##### SOURCE DATA #####
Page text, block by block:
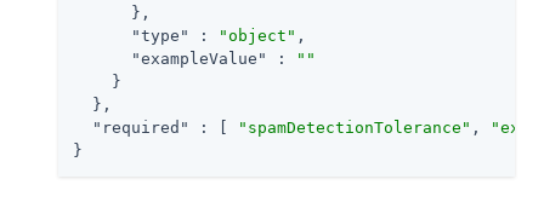
      },
"type"
: "object" ,
"exampleValue"
:
""
    }
  },
"required"
: [ "spamDetectionTolerance" ,
}
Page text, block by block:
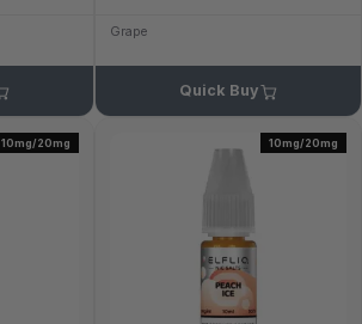
Grape
Quick Buy
10mg/20mg 10mg/20mg
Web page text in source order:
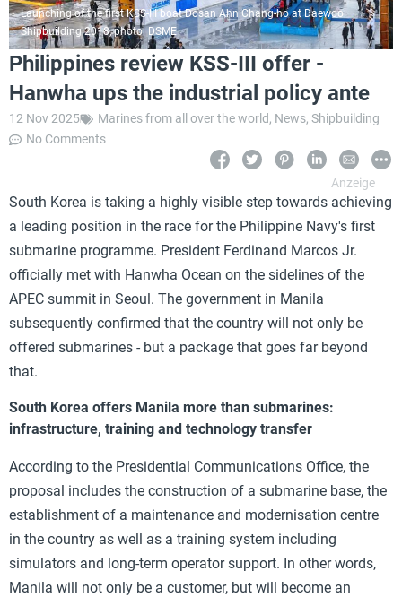
Launching of the first KSS-III boat Dosan Ahn Chang-ho at Daewoo
Shipbuilding 2018, photo: DSME
Philippines review KSS-III offer -
Hanwha ups the industrial policy ante
12 Nov 2025 Marines from all over the world, News, Shipbuilding
No Comments
South Korea is taking a highly visible step towards achieving
a leading position in the race for the Philippine Navy's first
submarine programme. President Ferdinand Marcos Jr.
officially met with Hanwha Ocean on the sidelines of the
APEC summit in Seoul. The government in Manila
subsequently confirmed that the country will not only be
offered submarines - but a package that goes far beyond
that.
South Korea offers Manila more than submarines:
infrastructure, training and technology transfer
According to the Presidential Communications Office, the
proposal includes the construction of a submarine base, the
establishment of a maintenance and modernisation centre
in the country as well as a training system including
simulators and long-term operator support. In other words,
Manila will not only be a customer, but will become an
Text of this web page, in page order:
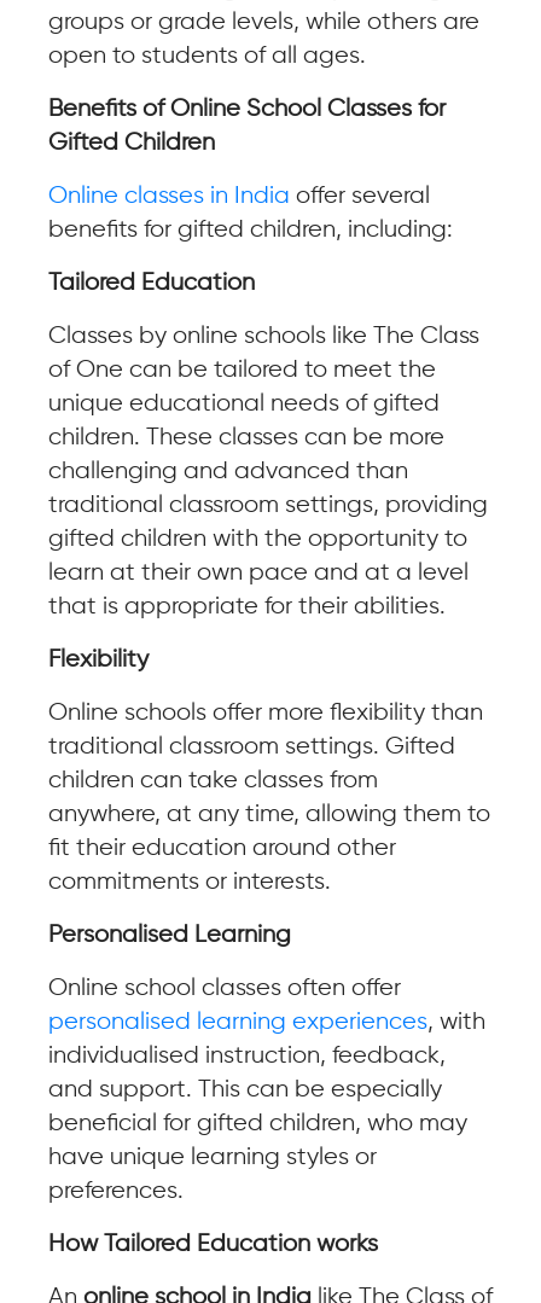
groups or grade levels, while others are
open to students of all ages.
Benefits of Online School Classes for
Gifted Children
Online classes in India offer several
benefits for gifted children, including:
Tailored Education
Classes by online schools like The Class
of One can be tailored to meet the
unique educational needs of gifted
children. These classes can be more
challenging and advanced than
traditional classroom settings, providing
gifted children with the opportunity to
learn at their own pace and at a level
that is appropriate for their abilities.
Flexibility
Online schools offer more flexibility than
traditional classroom settings. Gifted
children can take classes from
anywhere, at any time, allowing them to
fit their education around other
commitments or interests.
Personalised Learning
Online school classes often offer
personalised learning experiences, with
individualised instruction, feedback,
and support. This can be especially
beneficial for gifted children, who may
have unique learning styles or
preferences.
How Tailored Education works
An online school in India like The Class of
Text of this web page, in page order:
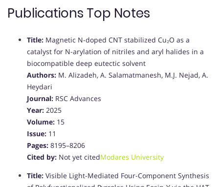
Publications Top Notes
Title: Magnetic N-doped CNT stabilized Cu₂O as a
catalyst for N-arylation of nitriles and aryl halides in a
biocompatible deep eutectic solvent
Authors: M. Alizadeh, A. Salamatmanesh, M.J. Nejad, A.
Heydari
Journal: RSC Advances
Year: 2025
Volume: 15
Issue: 11
Pages: 8195–8206
Cited by: Not yet citedModares University
Title: Visible Light-Mediated Four-Component Synthesis
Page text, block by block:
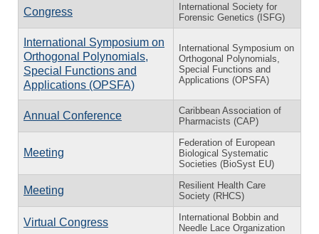
Congress
International Society for
Forensic Genetics (ISFG)
International Symposium on
Orthogonal Polynomials,
Special Functions and
Applications (OPSFA)
International Symposium on
Orthogonal Polynomials,
Special Functions and
Applications (OPSFA)
Annual Conference
Caribbean Association of
Pharmacists (CAP)
Meeting
Federation of European
Biological Systematic
Societies (BioSyst EU)
Meeting
Resilient Health Care
Society (RHCS)
Virtual Congress
International Bobbin and
Needle Lace Organization
#####
Write the entries above out again exactly, omitting each image.

* THE COMPLETED TASK:
Page text, block by block:
      },
"type"
: "object" ,
"exampleValue"
:
""
    }
  },
"required"
: [ "spamDetectionTolerance" ,
}
Page text, block by block:
Grape
Quick Buy
10mg/20mg 10mg/20mg
Web page text in source order:
Launching of the first KSS-III boat Dosan Ahn Chang-ho at Daewoo
Shipbuilding 2018, photo: DSME
Philippines review KSS-III offer -
Hanwha ups the industrial policy ante
12 Nov 2025 Marines from all over the world, News, Shipbuilding
No Comments
South Korea is taking a highly visible step towards achieving
a leading position in the race for the Philippine Navy's first
submarine programme. President Ferdinand Marcos Jr.
officially met with Hanwha Ocean on the sidelines of the
APEC summit in Seoul. The government in Manila
subsequently confirmed that the country will not only be
offered submarines - but a package that goes far beyond
that.
South Korea offers Manila more than submarines:
infrastructure, training and technology transfer
According to the Presidential Communications Office, the
proposal includes the construction of a submarine base, the
establishment of a maintenance and modernisation centre
in the country as well as a training system including
simulators and long-term operator support. In other words,
Manila will not only be a customer, but will become an
Text of this web page, in page order:
groups or grade levels, while others are
open to students of all ages.
Benefits of Online School Classes for
Gifted Children
Online classes in India offer several
benefits for gifted children, including:
Tailored Education
Classes by online schools like The Class
of One can be tailored to meet the
unique educational needs of gifted
children. These classes can be more
challenging and advanced than
traditional classroom settings, providing
gifted children with the opportunity to
learn at their own pace and at a level
that is appropriate for their abilities.
Flexibility
Online schools offer more flexibility than
traditional classroom settings. Gifted
children can take classes from
anywhere, at any time, allowing them to
fit their education around other
commitments or interests.
Personalised Learning
Online school classes often offer
personalised learning experiences, with
individualised instruction, feedback,
and support. This can be especially
beneficial for gifted children, who may
have unique learning styles or
preferences.
How Tailored Education works
An online school in India like The Class of
Text of this web page, in page order:
Publications Top Notes
Title: Magnetic N-doped CNT stabilized Cu₂O as a
catalyst for N-arylation of nitriles and aryl halides in a
biocompatible deep eutectic solvent
Authors: M. Alizadeh, A. Salamatmanesh, M.J. Nejad, A.
Heydari
Journal: RSC Advances
Year: 2025
Volume: 15
Issue: 11
Pages: 8195–8206
Cited by: Not yet citedModares University
Title: Visible Light-Mediated Four-Component Synthesis
Page text, block by block:
Congress
International Society for
Forensic Genetics (ISFG)
International Symposium on
Orthogonal Polynomials,
Special Functions and
Applications (OPSFA)
International Symposium on
Orthogonal Polynomials,
Special Functions and
Applications (OPSFA)
Annual Conference
Caribbean Association of
Pharmacists (CAP)
Meeting
Federation of European
Biological Systematic
Societies (BioSyst EU)
Meeting
Resilient Health Care
Society (RHCS)
Virtual Congress
International Bobbin and
Needle Lace Organization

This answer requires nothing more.